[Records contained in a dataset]
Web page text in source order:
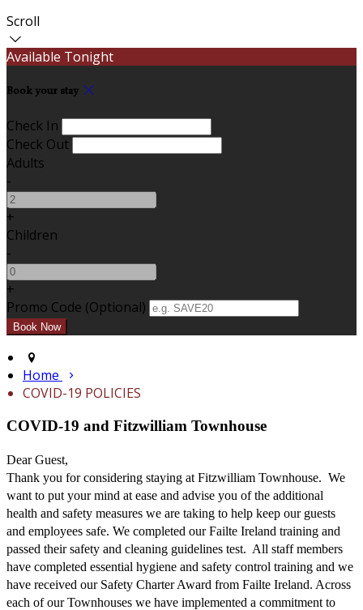
Scroll
Available Tonight
Book your stay
Check In
Check Out
Adults
-
+
Children
-
+
Promo Code (Optional)
Home
COVID-19 POLICIES
COVID-19 and Fitzwilliam Townhouse
Dear Guest,
Thank you for considering staying at Fitzwilliam Townhouse. We
want to put your mind at ease and advise you of the additional
health and safety measures we are taking to help keep our guests
and employees safe. We completed our Failte Ireland training and
passed their safety and cleaning guidelines test. All staff members
have completed essential hygiene and safety control training and we
have received our Safety Charter Award from Failte Ireland. Across
each of our Townhouses we have implemented a commitment to
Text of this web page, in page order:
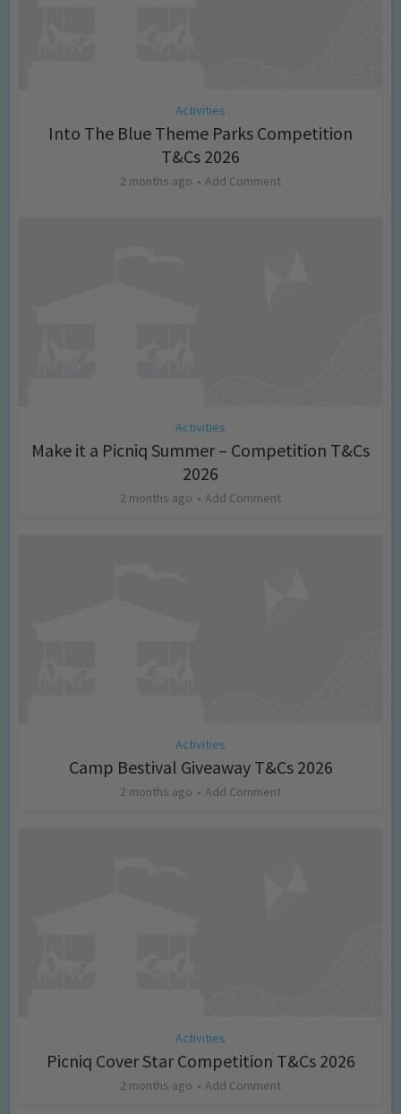
Activities
Into The Blue Theme Parks Competition
T&Cs 2026
2 months ago Add Comment
Activities
Make it a Picniq Summer – Competition T&Cs
2026
2 months ago Add Comment
Activities
Camp Bestival Giveaway T&Cs 2026
2 months ago Add Comment
Activities
Picniq Cover Star Competition T&Cs 2026
2 months ago Add Comment
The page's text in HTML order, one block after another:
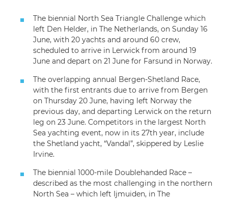
The biennial North Sea Triangle Challenge which
left Den Helder, in The Netherlands, on Sunday 16
June, with 20 yachts and around 60 crew,
scheduled to arrive in Lerwick from around 19
June and depart on 21 June for Farsund in Norway.
The overlapping annual Bergen-Shetland Race,
with the first entrants due to arrive from Bergen
on Thursday 20 June, having left Norway the
previous day, and departing Lerwick on the return
leg on 23 June. Competitors in the largest North
Sea yachting event, now in its 27th year, include
the Shetland yacht, “Vandal”, skippered by Leslie
Irvine.
The biennial 1000-mile Doublehanded Race –
described as the most challenging in the northern
North Sea – which left Ijmuiden, in The
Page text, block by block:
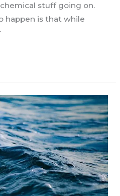
stuff going on.
happen is that while
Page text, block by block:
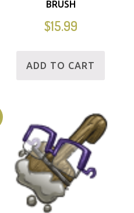
BRUSH
$15.99
ADD TO CART
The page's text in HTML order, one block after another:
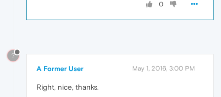
0
?
A Former User May 1, 2016, 3:00 PM
Right, nice, thanks.
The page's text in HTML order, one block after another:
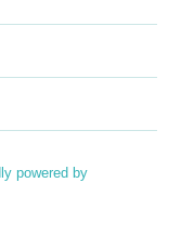
powered by
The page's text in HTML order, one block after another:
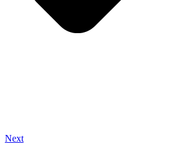
Next
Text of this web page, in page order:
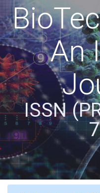
An
ISSN
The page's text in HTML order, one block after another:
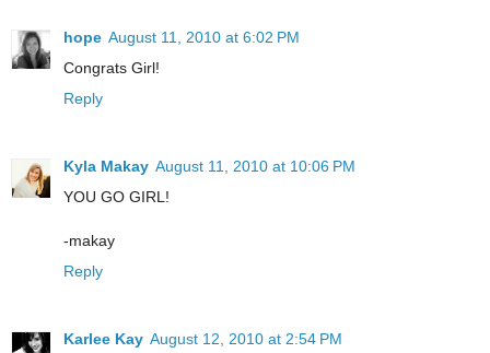
hope August 11, 2010 at 6:02 PM
Congrats Girl!
Reply
Kyla Makay August 11, 2010 at 10:06 PM
YOU GO GIRL!
-makay
Reply
Karlee Kay August 12, 2010 at 2:54 PM
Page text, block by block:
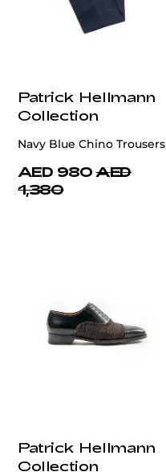
Patrick Hellmann
Collection
Navy Blue Chino Trousers
AED 980 AED
1,380
Patrick Hellmann
Collection
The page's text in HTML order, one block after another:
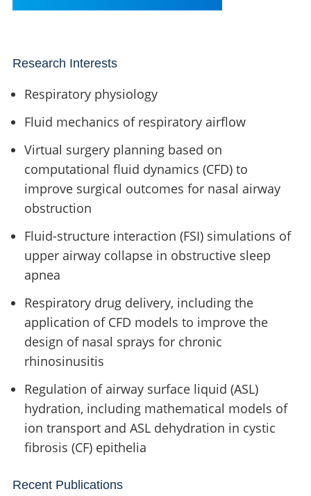
Research Interests
Respiratory physiology
Fluid mechanics of respiratory airflow
Virtual surgery planning based on
computational fluid dynamics (CFD) to
improve surgical outcomes for nasal airway
obstruction
Fluid-structure interaction (FSI) simulations of
upper airway collapse in obstructive sleep
apnea
Respiratory drug delivery, including the
application of CFD models to improve the
design of nasal sprays for chronic
rhinosinusitis
Regulation of airway surface liquid (ASL)
hydration, including mathematical models of
ion transport and ASL dehydration in cystic
fibrosis (CF) epithelia
Recent Publications
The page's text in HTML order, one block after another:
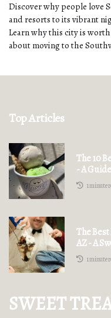
Discover why people love
and resorts to its vibrant
Learn why this city is
about moving to the
Top Articles
The 10
- A
1 minute
The
AZ - A
1 minute
SWEET
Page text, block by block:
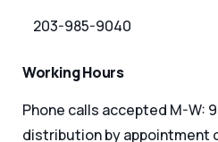
203-985-9040
Working Hours
Phone calls accepted M-W:
distribution by appointment
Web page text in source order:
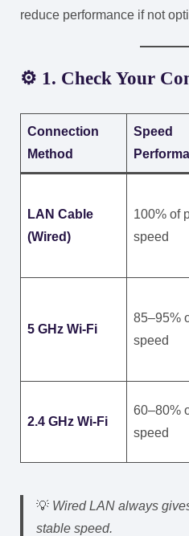
reduce performance if not
⚙️ 1. Check Your
Connection
Method
Speed
LAN Cable
(Wired)
100% of
speed
5 GHz Wi-Fi
85–95%
speed
2.4 GHz Wi-Fi
60–80%
speed
💡 Wired LAN always
stable speed.
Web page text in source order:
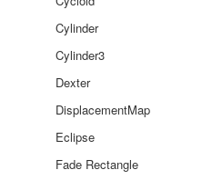
Cylinder
Cylinder3
Dexter
DisplacementMap
Eclipse
Fade Rectangle
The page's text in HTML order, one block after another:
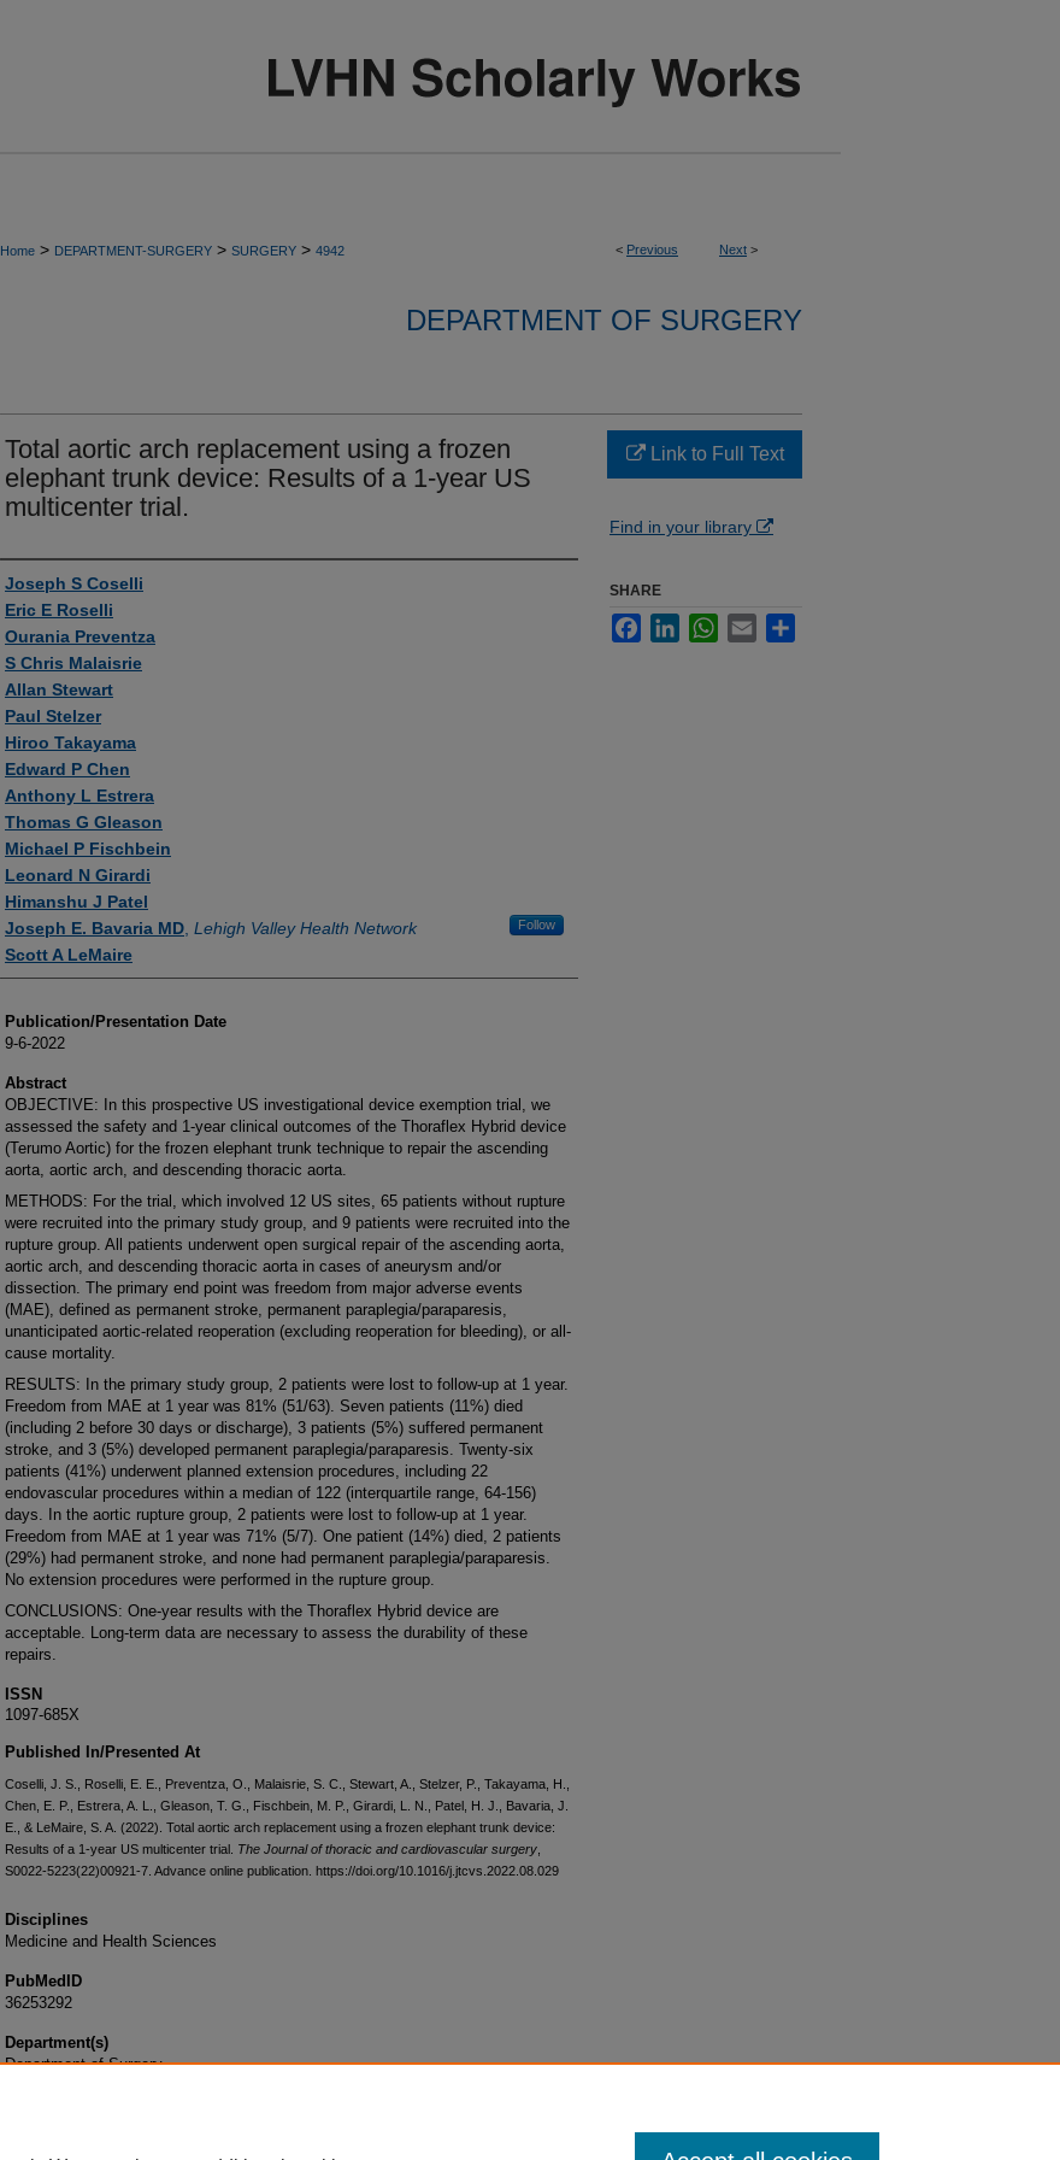
< Previous Next >
Home > DEPARTMENT-SURGERY > SURGERY > 4942
DEPARTMENT OF SURGERY
Total aortic arch replacement using a frozen
elephant trunk device: Results of a 1-year US
multicenter trial.
Authors
Joseph S Coselli
Eric E Roselli
Ourania Preventza
S Chris Malaisrie
Allan Stewart
Paul Stelzer
Hiroo Takayama
Edward P Chen
Anthony L Estrera
Thomas G Gleason
Michael P Fischbein
Leonard N Girardi
Himanshu J Patel
Joseph E. Bavaria MD Lehigh Valley Health Network Follow
Scott A LeMaire
Publication/Presentation Date
9-6-2022
Abstract
OBJECTIVE: In this prospective US investigational device exemption trial, we
assessed the safety and 1-year clinical outcomes of the Thoraflex Hybrid device
(Terumo Aortic) for the frozen elephant trunk technique to repair the ascending
aorta, aortic arch, and descending thoracic aorta.
METHODS: For the trial, which involved 12 US sites, 65 patients without rupture
were recruited into the primary study group, and 9 patients were recruited into the
rupture group. All patients underwent open surgical repair of the ascending aorta,
aortic arch, and descending thoracic aorta in cases of aneurysm and/or
dissection. The primary end point was freedom from major adverse events
(MAE), defined as permanent stroke, permanent paraplegia/paraparesis,
unanticipated aortic-related reoperation (excluding reoperation for bleeding), or all-
cause mortality.
RESULTS: In the primary study group, 2 patients were lost to follow-up at 1 year.
Freedom from MAE at 1 year was 81% (51/63). Seven patients (11%) died
(including 2 before 30 days or discharge), 3 patients (5%) suffered permanent
stroke, and 3 (5%) developed permanent paraplegia/paraparesis. Twenty-six
patients (41%) underwent planned extension procedures, including 22
endovascular procedures within a median of 122 (interquartile range, 64-156)
days. In the aortic rupture group, 2 patients were lost to follow-up at 1 year.
Freedom from MAE at 1 year was 71% (5/7). One patient (14%) died, 2 patients
(29%) had permanent stroke, and none had permanent paraplegia/paraparesis.
No extension procedures were performed in the rupture group.
CONCLUSIONS: One-year results with the Thoraflex Hybrid device are
acceptable. Long-term data are necessary to assess the durability of these
repairs.
ISSN
1097-685X
Published In/Presented At
Coselli, J. S., Roselli, E. E., Preventza, O., Malaisrie, S. C., Stewart, A., Stelzer, P., Takayama, H.,
Chen, E. P., Estrera, A. L., Gleason, T. G., Fischbein, M. P., Girardi, L. N., Patel, H. J., Bavaria, J.
E., & LeMaire, S. A. (2022). Total aortic arch replacement using a frozen elephant trunk device:
Results of a 1-year US multicenter trial. The Journal of thoracic and cardiovascular surgery
S0022-5223(22)00921-7. Advance online publication. https://doi.org/10.1016/j.jtcvs.2022.08.029
Disciplines
Medicine and Health Sciences
PubMedID
36253292
Department(s)
Department of Surgery
Link to Full Text
Find in your library
SHARE
FacebookLinkedInWhatsApp
Email

• Task instructions:
Return only what runs from the line containing "Medicine and Health Sciences" to the last line of the records above, both ends included, exactly as written.

• The answer:
Medicine and Health Sciences
PubMedID
36253292
Department(s)
Department of Surgery
Link to Full Text
Find in your library
SHARE
FacebookLinkedInWhatsApp
Email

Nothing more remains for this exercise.